Goal of the exercise: Repeat the entries below exactly, pictures excluded.

Data listing:
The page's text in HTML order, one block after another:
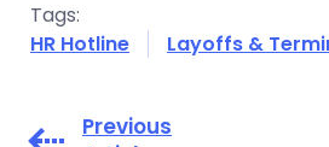
Tags:
HR Hotline
Layoffs &
Previous
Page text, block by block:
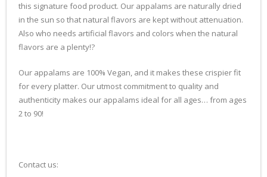
this signature food product. Our appalams are naturally dried
in the sun so that natural flavors are kept without attenuation.
Also who needs artificial flavors and colors when the natural
flavors are a plenty!?
Our appalams are 100% Vegan, and it makes these crispier fit
for every platter. Our utmost commitment to quality and
authenticity makes our appalams ideal for all ages… from ages
2 to 90!
Contact us:
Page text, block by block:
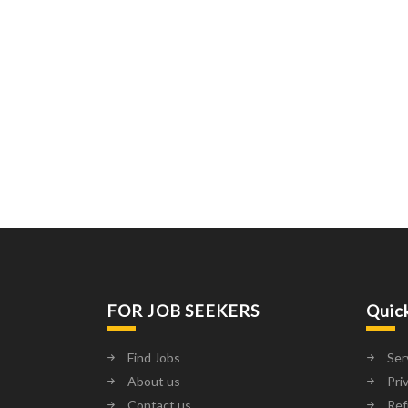
FOR JOB SEEKERS
Find Jobs
About us
Contact us
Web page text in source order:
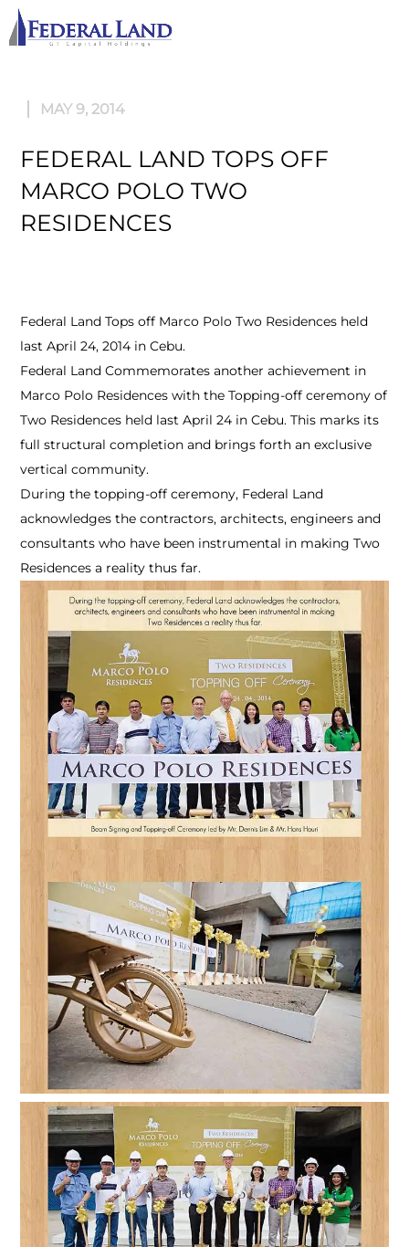
MAY 9, 2014
FEDERAL LAND TOPS OFF
MARCO POLO TWO
RESIDENCES
Federal Land Tops off Marco Polo Two Residences held
last April 24, 2014 in Cebu.
Federal Land Commemorates another achievement in
Marco Polo Residences with the Topping-off ceremony of
Two Residences held last April 24 in Cebu. This marks its
full structural completion and brings forth an exclusive
vertical community.
During the topping-off ceremony, Federal Land
acknowledges the contractors, architects, engineers and
consultants who have been instrumental in making Two
Residences a reality thus far.
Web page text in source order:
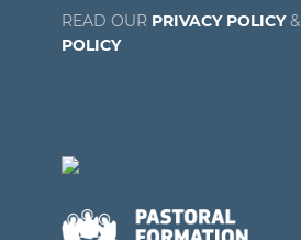
READ OUR PRIVACY POLICY&
POLICY
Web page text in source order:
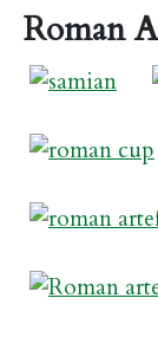
Roman
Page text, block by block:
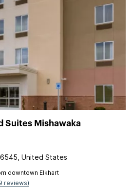
Suites Mishawaka
United States
downtown Elkhart
reviews)
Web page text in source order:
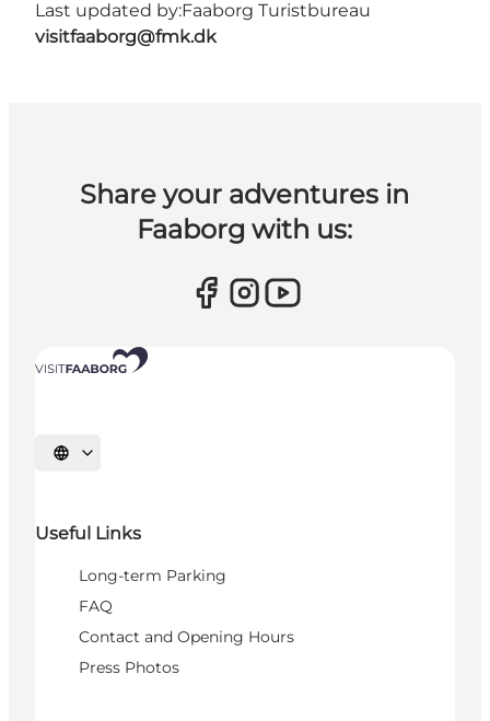
Last updated by:Faaborg Turistbureau
visitfaaborg@fmk.dk
Share your adventures in
Faaborg with us:
Select language
Useful Links
Long-term Parking
FAQ
Contact and Opening Hours
Press Photos
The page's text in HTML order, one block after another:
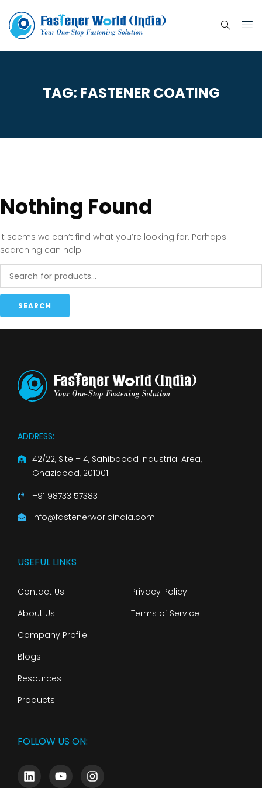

Exercise result:
The page's text in HTML order, one block after another:
Tags:
HR Hotline
Layoffs &
Previous
Page text, block by block:
this signature food product. Our appalams are naturally dried
in the sun so that natural flavors are kept without attenuation.
Also who needs artificial flavors and colors when the natural
flavors are a plenty!?
Our appalams are 100% Vegan, and it makes these crispier fit
for every platter. Our utmost commitment to quality and
authenticity makes our appalams ideal for all ages… from ages
2 to 90!
Contact us:
Page text, block by block:
FOR JOB SEEKERS
Find Jobs
About us
Contact us
Web page text in source order:
MAY 9, 2014
FEDERAL LAND TOPS OFF
MARCO POLO TWO
RESIDENCES
Federal Land Tops off Marco Polo Two Residences held
last April 24, 2014 in Cebu.
Federal Land Commemorates another achievement in
Marco Polo Residences with the Topping-off ceremony of
Two Residences held last April 24 in Cebu. This marks its
full structural completion and brings forth an exclusive
vertical community.
During the topping-off ceremony, Federal Land
acknowledges the contractors, architects, engineers and
consultants who have been instrumental in making Two
Residences a reality thus far.
Web page text in source order:
READ OUR PRIVACY POLICY&
POLICY
Web page text in source order:
Roman
Page text, block by block:
Suites Mishawaka
United States
downtown Elkhart
reviews)
Web page text in source order:
Last updated by:Faaborg Turistbureau
visitfaaborg@fmk.dk
Share your adventures in
Faaborg with us:
Select language
Useful Links
Long-term Parking
FAQ
Contact and Opening Hours
Press Photos
The page's text in HTML order, one block after another:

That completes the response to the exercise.